Liest in Eurer Redaktion nicht mal einer über die Texte?
„Einen guten Journalisten erkennt man daran, dass er sich nicht gemein macht mit einer Sache – auch nicht mit einer guten Sache; dass er überall dabei ist, aber nirgendwo dazu gehört.“ Das hat der viel zu früh verstorbene (1995) Fernsehjournalist Hans Joachim Friedrichs einmal gesagt. Und er hat recht, auch wenn das gar nicht so einfach ist. Journalisten, selbst wenn das manche nicht glauben, sind auch Menschen! Ja.
Sie haben nicht nur ein Leben, sie haben auch politische Vorlieben. Und das ist grundsätzlich in Ordnung, wenn man bei der Berufsausübung ein gewisses Maß an Distanz hält.
Ich selbst lese seit meiner Studienzeit morgens als erstes immer die Tageszeitung „Die Welt“ aus dem Hause Springer. Sie hat sich über die Jahrzehnte mehrfach gehäutete, ist vom konservativen Flaggschiff des Verlages zu einem gut lesbaren bürgerlich-liberalen Blatt geworden, das auch Stimmen wie Henryk M. Broder und Birgit Kelle Raum für kluge Gedanken und starke Texte gibt.

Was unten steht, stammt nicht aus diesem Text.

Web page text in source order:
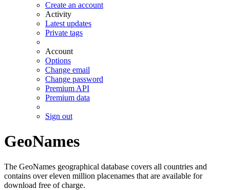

Aber wie man auf keinen Fall im Sinne von HaJo Friedrichs Journalismus betreiben sollte, dazu bot gestern der „Welt“-Autor Frederic Schwilden ein Musterbeispiel, dessen Text in der „Welt“ ab sofort in der Journalistenausbildung Pflicht sein sollte – nämlich wie man es gerade nicht macht. Von einer Jubiläumsveranstaltung der SPD in Eisenach berichtet er auch über den Machtkampf in der SPD um eine neue Parteispitze, die die rasante Talfahrt der traditionsreichen Partei August Bebels, Willy Brandts und – was passt nicht in diese Reihe? – Thorsten Schäfer-Gümbels aufhalten soll. Die Festrede in Eisenach hält der Staatsminister im Auswärtigen Amt, Michael Roth, der sich gemeinsam mit der Genossin Christina Kampmann um die Nachfolge der bedauernswerten Andrea Nahles an der Parteispitze bewirbt. Frau Kampmann war mir in NRW als Familienministerin zwischen 2015 und 2017 nicht sonderlich aufgefallen, jedenfalls nicht positiv. Erst vor wenigen Tagen las ich, dass die im ostwestfälischen Gütersloh geborene Kampmann Fan_*In von Arminia Bielefeld ist wie ich. Wäre ich Sozi, würde ich sie jetzt natürlich wählen. Aber bin ich ja nicht.
Doch zurück zum Kollegen Schwilden von der „Welt“. Der schreibt mit allen gebotenen Distanz folgendes in der gestrigen Ausgabe:
„Da steht ein junger, schöner, schwuler Mann. Er steht aufrecht da. So steht keiner da, der in der Vergangenheit lebt, so steht einer, der in die Zukunft gehen will.“
Und es wird noch besser:
„Roth könnte der Löwe sein, den die SPD so dringend braucht.“ Und weiter:
„Rauch und Dunst vom Bratwurstgrill ziehen von unten in den Saal nach oben. Roth kriegt langanhaltenden Applaus. Der goldene Löwe hat gebrüllt.“
Ist das nicht schön, so Journalisten, die eine gewisse Distanz halten zu den Politikern, über die sie schreiben?